Research notes in the Internet Archive December 18, 2007Posted by gordonwatts in archive, computers, physics life.
Articles like this one in Ars-Technica always fascinate me: Internet Archive to store researchers’ notes, raw data. The idea is to collect everything an academic does — web pages, notes, local files, etc. Then they get uploaded to the Internet Archive. Check out the article for more details.
They fascinate me because there is a good part of me that is a***-retentive — I want to keep track of everything I do. For example, I use Onenote as my electronic logbook (along with a Tablet PC so I can write in it). I keep a huge amount in there — gigabytes – plots, notes I’ve proof-read, etc. All of it searchable (it is pretty cool — it will OCR any PDF’s I put in there, so they become searchable; and my handwriting too — something my second grade teacher could never do).
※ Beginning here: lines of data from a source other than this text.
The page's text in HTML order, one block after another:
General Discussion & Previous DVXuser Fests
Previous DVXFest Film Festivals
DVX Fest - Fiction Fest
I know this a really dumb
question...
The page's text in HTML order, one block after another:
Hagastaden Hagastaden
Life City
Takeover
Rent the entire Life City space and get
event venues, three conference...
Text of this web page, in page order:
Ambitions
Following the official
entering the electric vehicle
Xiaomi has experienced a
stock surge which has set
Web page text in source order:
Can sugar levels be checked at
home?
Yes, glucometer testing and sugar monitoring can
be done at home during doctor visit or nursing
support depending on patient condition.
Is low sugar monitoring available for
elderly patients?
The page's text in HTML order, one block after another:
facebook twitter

Would it be useful? Timmer, who wrote the Ars article, took a stab:
Will the material that’s uploaded be of any value? Based on my personal experience, the answer here will be mixed. I’ve taken notes and made annotations for everything from peer-reviewed publications to articles for Ars, but only a fraction of the ideas ever make it into the publication. Within the remainder, there are some genuine insights that don’t make the cut due to a lack of direct relevance or space constraints. But there are also a lot of spur-of-the-moment thoughts that I later reject due to further reading or analysis. Unless all contributors are careful about what they upload, this effort may produce a storehouse of bad ideas.
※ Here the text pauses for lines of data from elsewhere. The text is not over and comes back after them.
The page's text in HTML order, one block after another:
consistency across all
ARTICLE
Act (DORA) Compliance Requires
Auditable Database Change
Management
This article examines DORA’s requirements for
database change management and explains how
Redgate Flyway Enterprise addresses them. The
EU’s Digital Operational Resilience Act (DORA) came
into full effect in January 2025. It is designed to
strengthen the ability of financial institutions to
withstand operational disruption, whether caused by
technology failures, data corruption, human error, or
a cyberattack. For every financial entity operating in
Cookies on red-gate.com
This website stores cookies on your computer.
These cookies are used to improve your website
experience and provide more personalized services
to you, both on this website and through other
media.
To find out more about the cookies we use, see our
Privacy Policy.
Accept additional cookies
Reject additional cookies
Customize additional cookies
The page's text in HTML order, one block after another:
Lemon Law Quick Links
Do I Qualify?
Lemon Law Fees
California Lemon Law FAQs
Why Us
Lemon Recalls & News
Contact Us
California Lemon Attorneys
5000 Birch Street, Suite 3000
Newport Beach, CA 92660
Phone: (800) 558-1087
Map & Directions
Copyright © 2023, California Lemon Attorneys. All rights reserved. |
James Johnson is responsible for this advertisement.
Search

Let me go further: No. It will not be very useful. At least, not my research notes. I make so many mistakes, try out so many ideas that are just plain dumb in retrospect (and many that were dumb in the first place – I just missed that fact). And I can’t spell.
There is also the issue of unpublished data. My logbook contains a great deal of D0 (and hopefully soon, ATLAS) data that has never been published. Plots with unrefined selection cuts (with interesting bumps!). Items that have not been vetted by the collaboration for publish release. Perhaps after some statute of limitations one could release this into the public, but certainly not immediately.
On the other hand, this is personally incredibly useful. Further, it is available on all the computers I use (well, the Windows ones), sync-ed across the net automatically, and so much lighter to carry around than a real logbook. So, while I’m 100% behind logbooks, mine will remain private for the near future.
I guess the biggest question I have is: what would this be useful for? I don’t see it other than as a way to save for posterity (can you say “information overload”)? What am I missing here?